- What is needed -
Reproduce every entry word for word. Drop all pictures from the copy.

- Records supplied -
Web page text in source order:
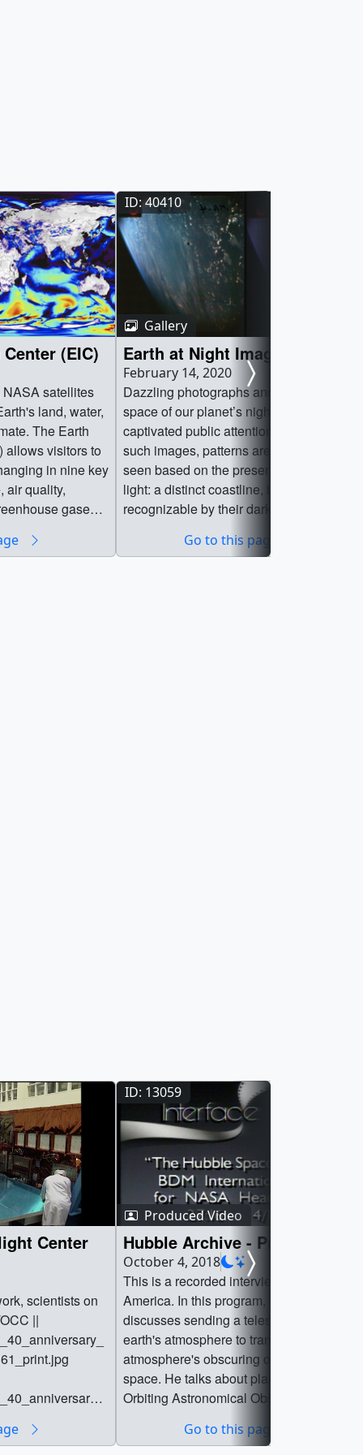
(EIC)
NASA satellites
land, water,
The Earth
allows visitors to
in nine key
air quality,
gases,
ID: 40410
Gallery
Earth at Night Imagery
February 14, 2020
Dazzling photographs and images from
space of our planet’s nightlights have
captivated public attention for decades. In
such images, patterns are immediately
seen based on the presence or absence
light: a distinct coastline, bodies of water
recognizable by their dark silhouettes,
emanating from the brilliant blobs of light
Go to this page
Center
scientists on
||
ID: 13059
Produced Video
Hubble Archive - Pre-Launch
October 4, 2018
This is a recorded interview from Voice of
America. In this program, Dr. Fred
discusses sending a telescope above the
earth's atmosphere to transcend the
atmosphere's obscuring of the view of
space. He talks about plans for the
Orbiting Astronomical Observatory (OAO,)
Space Telescope.National Archive
Go to this page
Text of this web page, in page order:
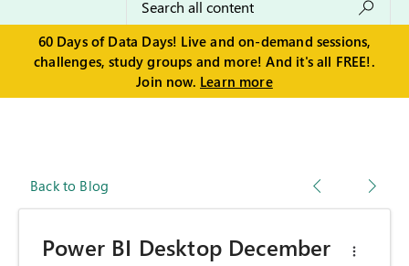
60 Days of Data Days! Live and on-demand sessions,
challenges, study groups and more! And it's all FREE!.
Join now. Learn more
Back to Blog
Power BI Desktop December
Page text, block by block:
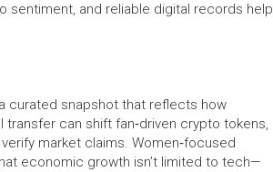
and reliable digital records help
curated snapshot that reflects how
can shift fan‑driven crypto tokens,
market claims. Women‑focused
economic growth isn’t limited to tech—
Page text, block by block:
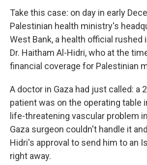
Take this case: on day in early
Palestinian health ministry's
West Bank, a health official
Dr. Haitham Al-Hidri, who at the
financial coverage for Palestinian
A doctor in Gaza had just called: a
patient was on the operating table
life-threatening vascular problem
Gaza surgeon couldn't handle it
Hidri's approval to send him to an
right away.
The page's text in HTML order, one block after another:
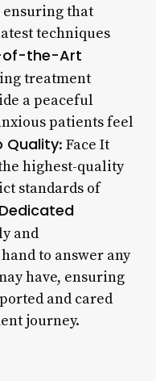
that
techniques
the-Art
treatment
a peaceful
patients feel
Quality: Face It
highest-quality
standards of
Dedicated
and
to answer any
have, ensuring
and cared
journey.
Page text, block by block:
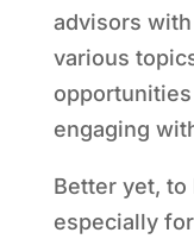
advisors
various
engaging
Better yet,
especially
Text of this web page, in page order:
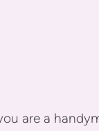
are a
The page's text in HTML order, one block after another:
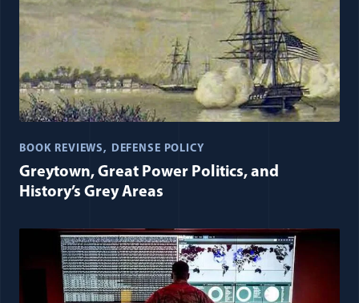
BOOK REVIEWS DEFENSE POLICY
Greytown, Great Power Politics, and
History’s Grey Areas
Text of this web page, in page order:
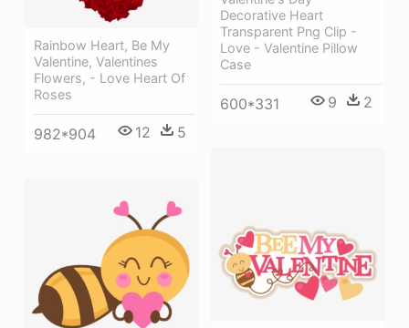
Rainbow Heart, Be My
Valentine, Valentines
Flowers, - Love Heart Of
Roses
982*904 12 5
Decorative Heart
Transparent Png Clip -
Love - Valentine Pillow
Case
600*331 9 2
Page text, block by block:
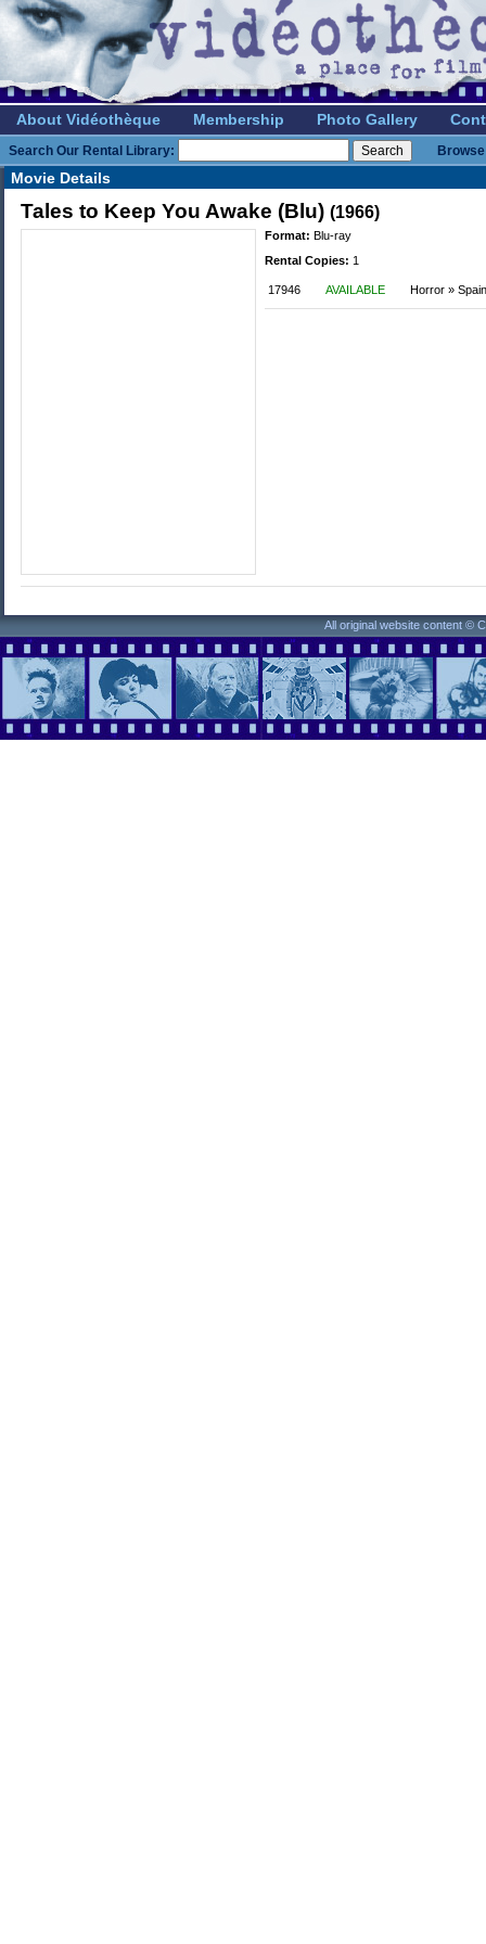
About Vidéothèque Membership Photo Gallery
Search Our Rental Library:
Movie Details
Tales to Keep You Awake (Blu) (1966)
Format: Blu-ray
Rental Copies: 1
17946 AVAILABLE Horror » Spain
All original website content ©
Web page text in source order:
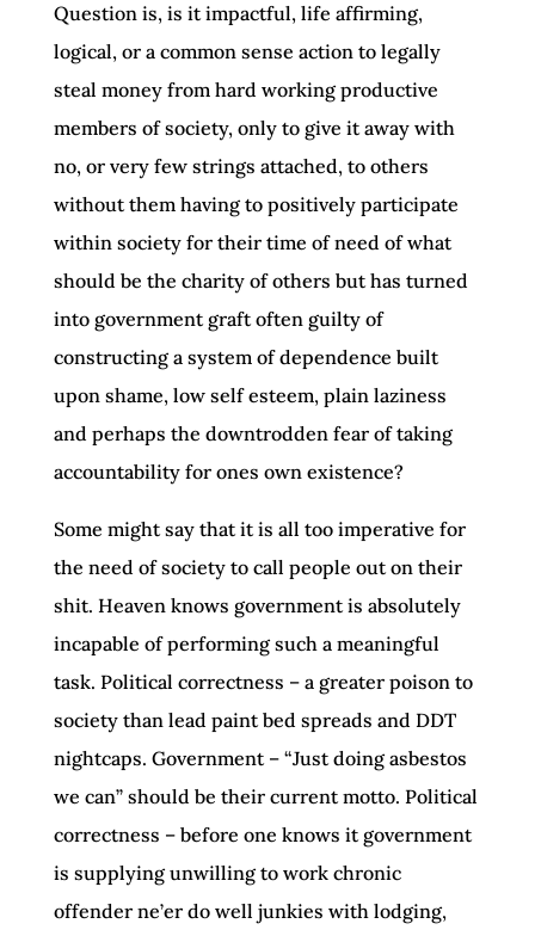
Question is, is it impactful, life affirming,
logical, or a common sense action to legally
steal money from hard working productive
members of society, only to give it away with
no, or very few strings attached, to others
without them having to positively participate
within society for their time of need of what
should be the charity of others but has turned
into government graft often guilty of
constructing a system of dependence built
upon shame, low self esteem, plain laziness
and perhaps the downtrodden fear of taking
accountability for ones own existence?
Some might say that it is all too imperative for
the need of society to call people out on their
shit. Heaven knows government is absolutely
incapable of performing such a meaningful
task. Political correctness – a greater poison to
society than lead paint bed spreads and DDT
nightcaps. Government – “Just doing asbestos
we can” should be their current motto. Political
correctness – before one knows it government
is supplying unwilling to work chronic
offender ne’er do well junkies with lodging,
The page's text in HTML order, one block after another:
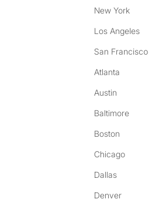
New York
Los Angeles
San Francisco
Atlanta
Austin
Baltimore
Boston
Chicago
Dallas
Denver
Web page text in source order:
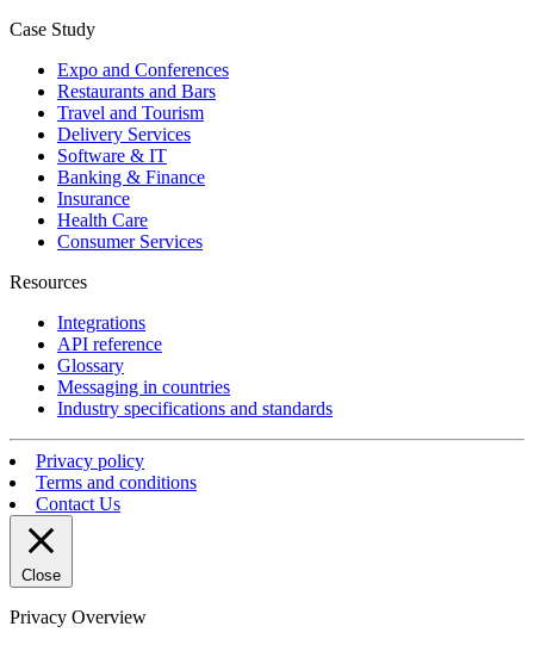
Case Study
Expo and Conferences
Restaurants and Bars
Travel and Tourism
Delivery Services
Software & IT
Banking & Finance
Insurance
Health Care
Consumer Services
Resources
Integrations
API reference
Glossary
Messaging in countries
Industry specifications and standards
Privacy policy
Terms and conditions
Contact Us
Close
Privacy Overview
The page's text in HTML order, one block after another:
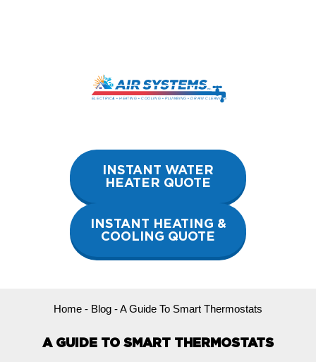
INSTANT WATER
HEATER QUOTE
INSTANT HEATING &
COOLING QUOTE
Home - Blog -A Guide To Smart Thermostats
A GUIDE TO SMART THERMOSTATS
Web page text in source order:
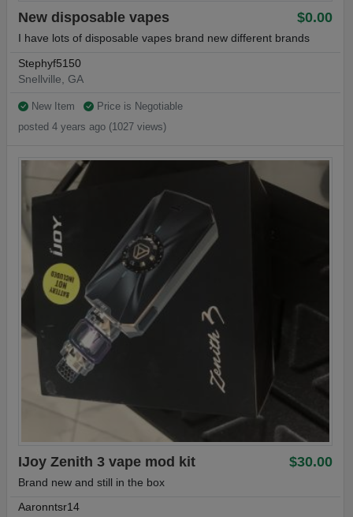
$0.00
New disposable vapes
I have lots of disposable vapes brand new different brands
Stephyf5150
Snellville, GA
New Item
Price is Negotiable
posted 4 years ago (1027 views)
$30.00
IJoy Zenith 3 vape mod kit
Brand new and still in the box
Aaronntsr14
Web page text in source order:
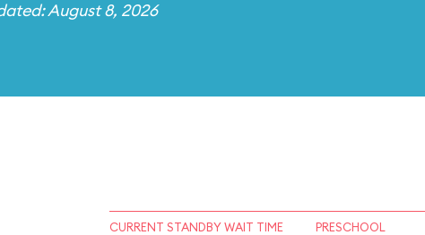
August 8, 2026
CURRENT STANDBY WAIT TIME PRESCHOOL
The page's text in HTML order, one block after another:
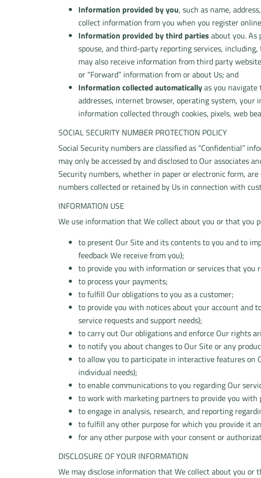
Information provided by you, such as name,
collect information from you when you register
Information provided by third parties about you.
spouse, and third-party reporting services,
may also receive information from third party
or “Forward” information from or about Us; and
Information collected automaticallyas you
addresses, internet browser, operating system,
information collected through cookies, pixels, web
SOCIAL SECURITY NUMBER PROTECTION POLICY
Social Security numbers are classified as “Confidential”
may only be accessed by and disclosed to Our associates
Security numbers, whether in paper or electronic form,
numbers collected or retained by Us in connection with
INFORMATION USE
We use information that We collect about you or that you
to present Our Site and its contents to you and to
feedback We receive from you);
to provide you with information or services that you
to process your payments;
to fulfill Our obligations to you as a customer;
to provide you with notices about your account and
service requests and support needs);
to carry out Our obligations and enforce Our rights
to notify you about changes to Our Site or any
to allow you to participate in interactive features on
individual needs);
to enable communications to you regarding Our
to work with marketing partners to provide you
to engage in analysis, research, and reporting
to fulfill any other purpose for which you provide it
for any other purpose with your consent or
DISCLOSURE OF YOUR INFORMATION
We may disclose information that We collect about you or
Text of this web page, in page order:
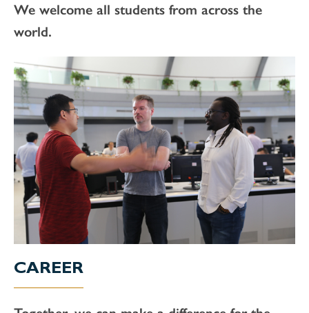
We welcome all students from across the
world.
CAREER
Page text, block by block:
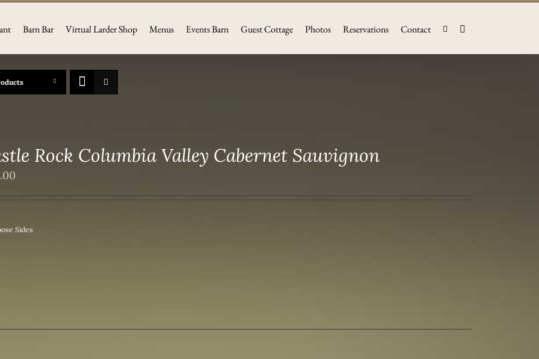
Barn Bar Virtual Larder Shop Menus Events Barn Guest Cottage Photos Reservations Contact
Rock Columbia Valley Cabernet Sauvignon
Sides
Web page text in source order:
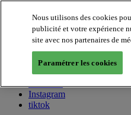
About us
Twitter
Facebook
Youtube
Instagram
tiktok
Nous utilisons des cookies
publicité et votre expérience
site avec nos partenaires de
Paramétrer les cookies
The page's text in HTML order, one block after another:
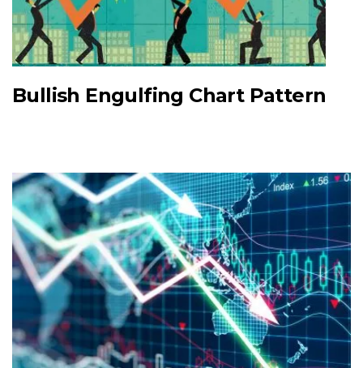
Bullish Engulfing Chart Pattern
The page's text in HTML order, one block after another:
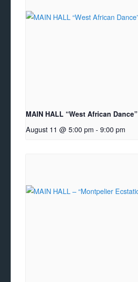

- Written solution -
Web page text in source order:
(EIC)
NASA satellites
land, water,
The Earth
allows visitors to
in nine key
air quality,
gases,
ID: 40410
Gallery
Earth at Night Imagery
February 14, 2020
Dazzling photographs and images from
space of our planet’s nightlights have
captivated public attention for decades. In
such images, patterns are immediately
seen based on the presence or absence
light: a distinct coastline, bodies of water
recognizable by their dark silhouettes,
emanating from the brilliant blobs of light
Go to this page
Center
scientists on
||
ID: 13059
Produced Video
Hubble Archive - Pre-Launch
October 4, 2018
This is a recorded interview from Voice of
America. In this program, Dr. Fred
discusses sending a telescope above the
earth's atmosphere to transcend the
atmosphere's obscuring of the view of
space. He talks about plans for the
Orbiting Astronomical Observatory (OAO,)
Space Telescope.National Archive
Go to this page
Text of this web page, in page order:
60 Days of Data Days! Live and on-demand sessions,
challenges, study groups and more! And it's all FREE!.
Join now. Learn more
Back to Blog
Power BI Desktop December
Page text, block by block:
and reliable digital records help
curated snapshot that reflects how
can shift fan‑driven crypto tokens,
market claims. Women‑focused
economic growth isn’t limited to tech—
Page text, block by block:
Take this case: on day in early
Palestinian health ministry's
West Bank, a health official
Dr. Haitham Al-Hidri, who at the
financial coverage for Palestinian
A doctor in Gaza had just called: a
patient was on the operating table
life-threatening vascular problem
Gaza surgeon couldn't handle it
Hidri's approval to send him to an
right away.
The page's text in HTML order, one block after another:
that
techniques
the-Art
treatment
a peaceful
patients feel
Quality: Face It
highest-quality
standards of
Dedicated
and
to answer any
have, ensuring
and cared
journey.
Page text, block by block:
advisors
various
engaging
Better yet,
especially
Text of this web page, in page order:
are a
The page's text in HTML order, one block after another:
BOOK REVIEWS DEFENSE POLICY
Greytown, Great Power Politics, and
History’s Grey Areas
Text of this web page, in page order:
Rainbow Heart, Be My
Valentine, Valentines
Flowers, - Love Heart Of
Roses
982*904 12 5
Decorative Heart
Transparent Png Clip -
Love - Valentine Pillow
Case
600*331 9 2
Page text, block by block:
About Vidéothèque Membership Photo Gallery
Search Our Rental Library:
Movie Details
Tales to Keep You Awake (Blu) (1966)
Format: Blu-ray
Rental Copies: 1
17946 AVAILABLE Horror » Spain
All original website content ©
Web page text in source order:
Question is, is it impactful, life affirming,
logical, or a common sense action to legally
steal money from hard working productive
members of society, only to give it away with
no, or very few strings attached, to others
without them having to positively participate
within society for their time of need of what
should be the charity of others but has turned
into government graft often guilty of
constructing a system of dependence built
upon shame, low self esteem, plain laziness
and perhaps the downtrodden fear of taking
accountability for ones own existence?
Some might say that it is all too imperative for
the need of society to call people out on their
shit. Heaven knows government is absolutely
incapable of performing such a meaningful
task. Political correctness – a greater poison to
society than lead paint bed spreads and DDT
nightcaps. Government – “Just doing asbestos
we can” should be their current motto. Political
correctness – before one knows it government
is supplying unwilling to work chronic
offender ne’er do well junkies with lodging,
The page's text in HTML order, one block after another:
New York
Los Angeles
San Francisco
Atlanta
Austin
Baltimore
Boston
Chicago
Dallas
Denver
Web page text in source order:
Case Study
Expo and Conferences
Restaurants and Bars
Travel and Tourism
Delivery Services
Software & IT
Banking & Finance
Insurance
Health Care
Consumer Services
Resources
Integrations
API reference
Glossary
Messaging in countries
Industry specifications and standards
Privacy policy
Terms and conditions
Contact Us
Close
Privacy Overview
The page's text in HTML order, one block after another:
INSTANT WATER
HEATER QUOTE
INSTANT HEATING &
COOLING QUOTE
Home - Blog -A Guide To Smart Thermostats
A GUIDE TO SMART THERMOSTATS
Web page text in source order:
$0.00
New disposable vapes
I have lots of disposable vapes brand new different brands
Stephyf5150
Snellville, GA
New Item
Price is Negotiable
posted 4 years ago (1027 views)
$30.00
IJoy Zenith 3 vape mod kit
Brand new and still in the box
Aaronntsr14
Web page text in source order:
August 8, 2026
CURRENT STANDBY WAIT TIME PRESCHOOL
The page's text in HTML order, one block after another:
Information provided by you, such as name,
collect information from you when you register
Information provided by third parties about you.
spouse, and third-party reporting services,
may also receive information from third party
or “Forward” information from or about Us; and
Information collected automaticallyas you
addresses, internet browser, operating system,
information collected through cookies, pixels, web
SOCIAL SECURITY NUMBER PROTECTION POLICY
Social Security numbers are classified as “Confidential”
may only be accessed by and disclosed to Our associates
Security numbers, whether in paper or electronic form,
numbers collected or retained by Us in connection with
INFORMATION USE
We use information that We collect about you or that you
to present Our Site and its contents to you and to
feedback We receive from you);
to provide you with information or services that you
to process your payments;
to fulfill Our obligations to you as a customer;
to provide you with notices about your account and
service requests and support needs);
to carry out Our obligations and enforce Our rights
to notify you about changes to Our Site or any
to allow you to participate in interactive features on
individual needs);
to enable communications to you regarding Our
to work with marketing partners to provide you
to engage in analysis, research, and reporting
to fulfill any other purpose for which you provide it
for any other purpose with your consent or
DISCLOSURE OF YOUR INFORMATION
We may disclose information that We collect about you or
Text of this web page, in page order:
We welcome all students from across the
world.
CAREER
Page text, block by block:
Barn Bar Virtual Larder Shop Menus Events Barn Guest Cottage Photos Reservations Contact
Rock Columbia Valley Cabernet Sauvignon
Sides
Web page text in source order:
About us
Twitter
Facebook
Youtube
Instagram
tiktok
Nous utilisons des cookies
publicité et votre expérience
site avec nos partenaires de
Paramétrer les cookies
The page's text in HTML order, one block after another:
Bullish Engulfing Chart Pattern
The page's text in HTML order, one block after another:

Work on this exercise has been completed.